Work item: Print the listing below verbatim, passing over each picture.

Records supplied:
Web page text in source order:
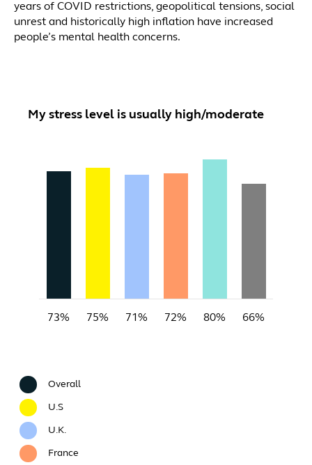
years of COVID restrictions, geopolitical tensions, social
unrest and historically high inflation have increased
people’s mental health concerns.
My stress level is usually high/moderate
73% 75% 71% 72% 80% 66%
Overall
U.S
U.K.
France
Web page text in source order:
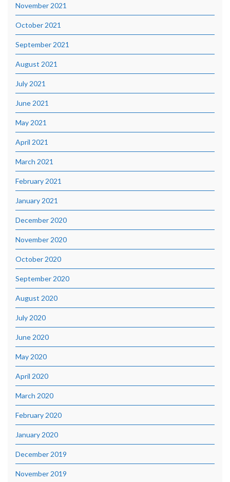
November 2021
October 2021
September 2021
August 2021
July 2021
June 2021
May 2021
April 2021
March 2021
February 2021
January 2021
December 2020
November 2020
October 2020
September 2020
August 2020
July 2020
June 2020
May 2020
April 2020
March 2020
February 2020
January 2020
December 2019
November 2019

Expected answer:
Web page text in source order:
years of COVID restrictions, geopolitical tensions, social
unrest and historically high inflation have increased
people’s mental health concerns.
My stress level is usually high/moderate
73% 75% 71% 72% 80% 66%
Overall
U.S
U.K.
France
Web page text in source order:
November 2021
October 2021
September 2021
August 2021
July 2021
June 2021
May 2021
April 2021
March 2021
February 2021
January 2021
December 2020
November 2020
October 2020
September 2020
August 2020
July 2020
June 2020
May 2020
April 2020
March 2020
February 2020
January 2020
December 2019
November 2019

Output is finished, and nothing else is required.